Oracle Cloud Infrastructure cautions against this, stating: We recommend that you do not use the Horizontal Pod Autoscaler and Vertical Pod Autoscaler together [4]. Similarly, Densify explains, VPA won't work with HPA using the same CPU and memory metrics because it would cause a race condition [2].

To avoid these issues, the key is to separate metrics. Configure HPA to scale based on custom or external metrics - like requests per second, queue depth, or network traffic - while letting VPA handle CPU and memory adjustments [10][2]. Another option is to set VPA's updateMode to Off, allowing it to provide recommendations that can be applied manually during maintenance, leaving HPA's logic for horizontal scaling unaffected.

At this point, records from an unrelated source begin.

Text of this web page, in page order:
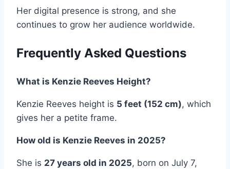
Her digital presence is strong, and she
continues to grow her audience worldwide.
Frequently Asked Questions
What is Kenzie Reeves Height?
Kenzie Reeves height is 5 feet (152 cm), which
gives her a petite frame.
How old is Kenzie Reeves in 2025?
She is 27 years old in 2025, born on July 7,
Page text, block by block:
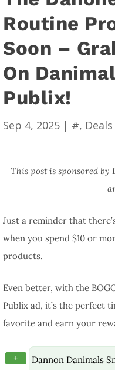
Routine
Soon –
On
Publix!
Sep 4, 2025 | #, Deals
This post is sponsored by
Just a reminder that
when you spend $10 or
products.
Even better, with the
Publix ad, it’s the perfect
favorite and earn your
+
Dannon Danimals
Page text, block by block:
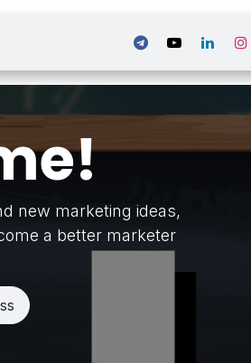
new marketing ideas,
a better marketer
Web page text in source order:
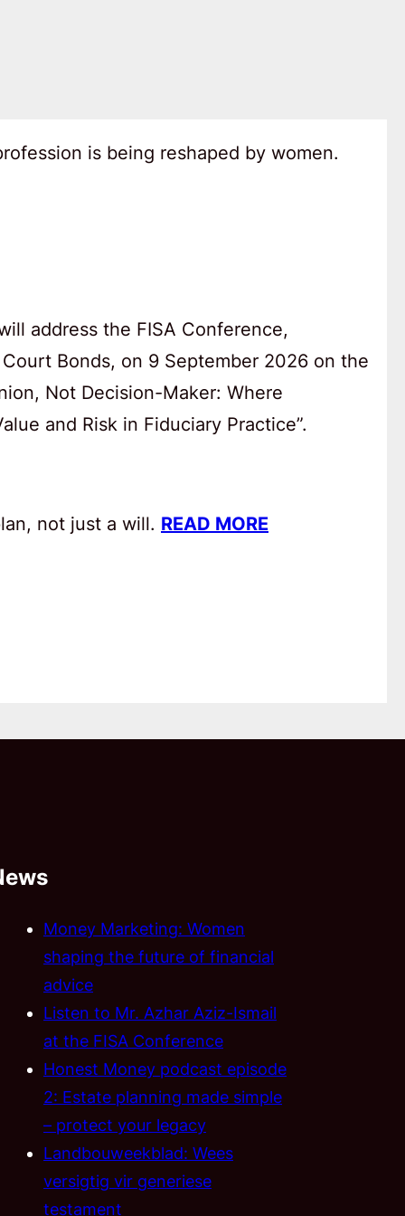
is being reshaped by women.
address the FISA Conference,
Bonds, on 9 September 2026 on the
Not Decision-Maker: Where
and Risk in Fiduciary Practice”.
not just a will. READ MORE
Money Marketing: Women
shaping the future of financial
advice
Listen to Mr. Azhar Aziz-Ismail
at the FISA Conference
Honest Money podcast episode
2: Estate planning made simple
– protect your legacy
Landbouweekblad: Wees
versigtig vir generiese
testament
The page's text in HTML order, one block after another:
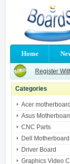
Home
Register
Categories
Acer motherboard
Asus
CNC Parts
Dell Motherboard
Driver Board
Graphics Video

Now, let's look at how VPA interacts with node scaling through the Cluster Autoscaler.

Using VPA with Cluster Autoscaler

VPA and Cluster Autoscaler work well together. VPA ensures that pod resource requests match actual usage, while CA uses these requests to make informed decisions about scaling the cluster. For instance, if VPA increases a pod's resource requirements beyond the current cluster capacity, the pod enters a pending state, prompting CA to add more nodes [11].

As Kubecost points out, using HPA without VPA could accumulate wasted resources by replicating under-utilised pods to meet an increasing workload [10]. VPA's accurate resource sizing helps CA avoid overprovisioning or under-scaling nodes.

To optimise this setup, consider running low-priority pause pods as a buffer. These pods ensure there’s warm capacity available, which can be preempted when real workloads need to scale up. Additionally, organise node groups by workload types - such as CPU-optimised or memory-optimised instances - and use labels or taints to ensure VPA-managed pods are placed on the most suitable nodes [11].

Monitoring and Troubleshooting VPA

Keeping an eye on how Vertical Pod Autoscaler (VPA) is functioning is critical to ensure it runs smoothly and delivers the expected improvements in resource allocation. Without proper monitoring, important issues might slip through unnoticed.

Tracking VPA Metrics

The best way to monitor VPA is by checking the Status field of the VerticalPodAutoscaler custom resource. This field provides four key recommendation values for each container:

• Target: The suggested resource request.
• Lower Bound: The minimum level before scaling up.
• Upper Bound: The maximum level before scaling down.
• Uncapped Target: The recommendation based solely on usage, ignoring any constraints you’ve set [1][13].

You can use kubectl describe vpa <vpa-name> to quickly review current recommendations and status conditions, such as RecommendationProvided or LowConfidence [13]. To cross-check, run kubectl top pods to see if actual resource usage aligns with VPA recommendations. Keep in mind, the VPA Recommender uses up to eight days of historical data for its calculations.

Scaling events, such as pod evictions and recreations, can be tracked with kubectl get events. In Recreate mode, VPA applies new resource requests by evicting and restarting pods, so these events signal active adjustments. Together, these metrics help identify and resolve potential scaling challenges.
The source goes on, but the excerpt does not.